● **What is being asked**: Which lines below contain the word "management"? Copy each one.

----- Supplied data -----

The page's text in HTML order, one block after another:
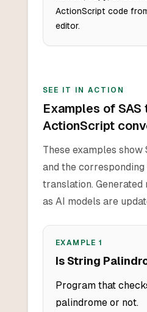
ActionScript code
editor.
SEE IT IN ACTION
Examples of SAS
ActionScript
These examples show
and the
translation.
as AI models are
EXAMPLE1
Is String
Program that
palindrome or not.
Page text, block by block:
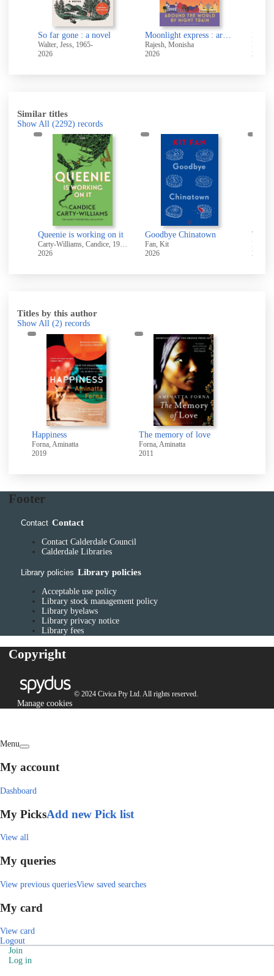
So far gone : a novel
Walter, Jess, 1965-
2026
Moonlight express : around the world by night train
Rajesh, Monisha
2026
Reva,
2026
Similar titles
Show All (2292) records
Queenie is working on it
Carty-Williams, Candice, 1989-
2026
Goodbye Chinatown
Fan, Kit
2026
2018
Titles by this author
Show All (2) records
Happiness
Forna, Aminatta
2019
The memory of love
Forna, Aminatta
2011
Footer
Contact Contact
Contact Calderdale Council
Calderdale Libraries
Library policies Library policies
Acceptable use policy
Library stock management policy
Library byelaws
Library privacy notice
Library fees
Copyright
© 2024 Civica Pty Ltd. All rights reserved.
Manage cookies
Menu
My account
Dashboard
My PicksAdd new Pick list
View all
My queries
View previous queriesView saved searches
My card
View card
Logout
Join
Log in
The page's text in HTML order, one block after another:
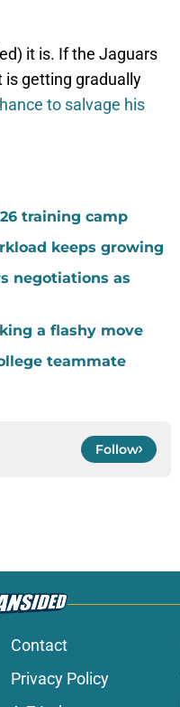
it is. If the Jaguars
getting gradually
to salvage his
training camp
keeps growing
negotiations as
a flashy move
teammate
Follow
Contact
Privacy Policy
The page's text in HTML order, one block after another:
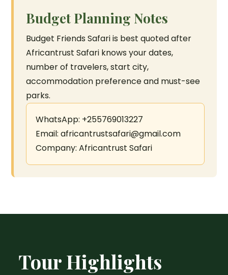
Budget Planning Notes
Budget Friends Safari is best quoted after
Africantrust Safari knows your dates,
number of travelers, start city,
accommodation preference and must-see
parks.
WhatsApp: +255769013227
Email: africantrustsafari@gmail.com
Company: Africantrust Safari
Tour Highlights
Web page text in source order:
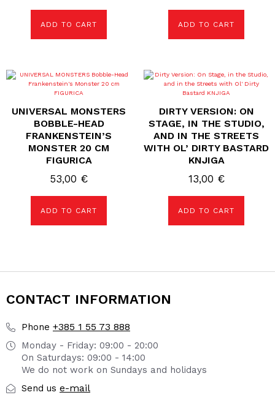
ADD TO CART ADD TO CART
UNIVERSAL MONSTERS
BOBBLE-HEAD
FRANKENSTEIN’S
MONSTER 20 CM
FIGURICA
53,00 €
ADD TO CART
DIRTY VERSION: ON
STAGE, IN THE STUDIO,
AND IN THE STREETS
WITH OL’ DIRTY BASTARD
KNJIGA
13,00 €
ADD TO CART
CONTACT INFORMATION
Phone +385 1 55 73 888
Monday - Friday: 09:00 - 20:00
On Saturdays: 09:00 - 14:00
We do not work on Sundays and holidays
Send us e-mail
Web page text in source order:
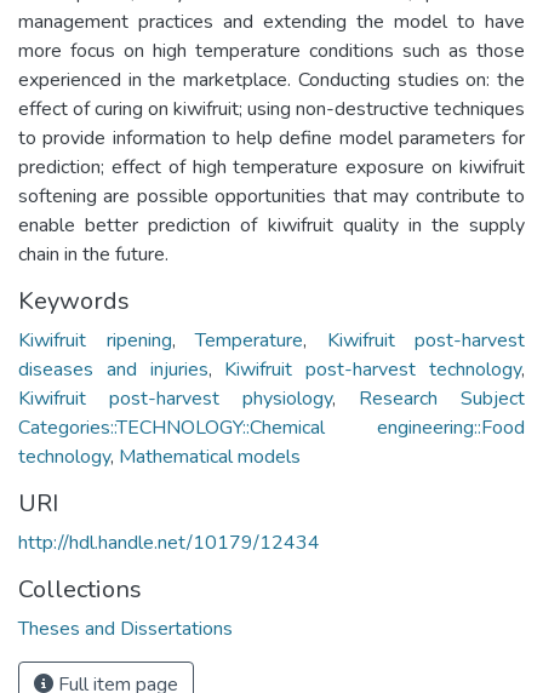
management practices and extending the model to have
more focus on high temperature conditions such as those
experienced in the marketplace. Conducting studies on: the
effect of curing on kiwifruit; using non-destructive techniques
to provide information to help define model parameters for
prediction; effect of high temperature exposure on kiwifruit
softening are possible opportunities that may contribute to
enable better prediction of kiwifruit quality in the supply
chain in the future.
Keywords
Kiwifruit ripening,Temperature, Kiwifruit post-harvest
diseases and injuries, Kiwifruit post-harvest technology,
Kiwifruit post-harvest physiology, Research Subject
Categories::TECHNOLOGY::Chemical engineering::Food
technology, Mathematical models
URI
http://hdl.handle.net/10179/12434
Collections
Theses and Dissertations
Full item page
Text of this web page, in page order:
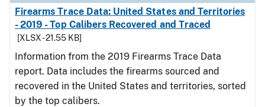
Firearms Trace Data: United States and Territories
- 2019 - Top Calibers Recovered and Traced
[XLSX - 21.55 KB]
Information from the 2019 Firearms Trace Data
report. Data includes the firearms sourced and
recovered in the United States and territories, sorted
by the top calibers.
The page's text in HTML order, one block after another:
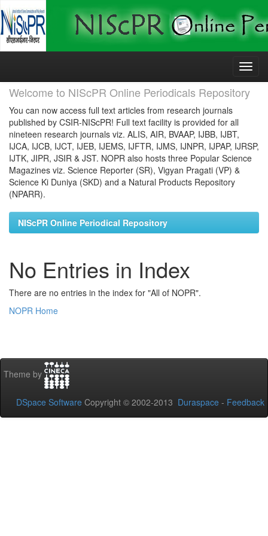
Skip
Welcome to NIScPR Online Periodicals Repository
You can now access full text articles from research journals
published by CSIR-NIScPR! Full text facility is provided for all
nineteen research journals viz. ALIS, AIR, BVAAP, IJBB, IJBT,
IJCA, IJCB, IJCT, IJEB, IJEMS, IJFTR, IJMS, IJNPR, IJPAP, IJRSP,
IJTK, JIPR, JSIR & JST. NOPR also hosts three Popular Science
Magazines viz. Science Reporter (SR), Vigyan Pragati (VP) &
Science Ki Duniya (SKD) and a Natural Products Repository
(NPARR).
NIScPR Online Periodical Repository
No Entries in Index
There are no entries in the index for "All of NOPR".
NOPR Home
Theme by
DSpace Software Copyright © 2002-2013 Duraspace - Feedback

-----

● **Result of the task**:
Library stock management policy
management practices and extending the model to have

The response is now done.